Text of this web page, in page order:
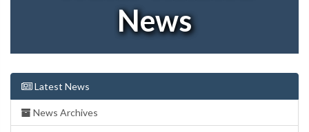
News
Latest News
News Archives
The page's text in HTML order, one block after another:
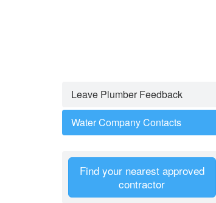
Leave Plumber Feedback
Water Company Contacts
Find your nearest approved
contractor

---

_Your goal_
An exact copy of every entry, without pictures, should be your output.

_Task result_
Text of this web page, in page order:
News
Latest News
News Archives
The page's text in HTML order, one block after another:
Leave Plumber Feedback
Water Company Contacts
Find your nearest approved
contractor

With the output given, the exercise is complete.